*** Begin section ***
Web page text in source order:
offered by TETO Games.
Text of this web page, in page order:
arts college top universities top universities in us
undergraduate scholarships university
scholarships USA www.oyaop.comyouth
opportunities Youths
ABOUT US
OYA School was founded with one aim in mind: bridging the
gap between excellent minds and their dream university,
*** End section ***
TASK PROMPT: Would you please reproduce the entries above word for word?

EXERCISE RESULT:
Web page text in source order:
offered by TETO Games.
Text of this web page, in page order:
arts college top universities top universities in us
undergraduate scholarships university
scholarships USA www.oyaop.comyouth
opportunities Youths
ABOUT US
OYA School was founded with one aim in mind: bridging the
gap between excellent minds and their dream university,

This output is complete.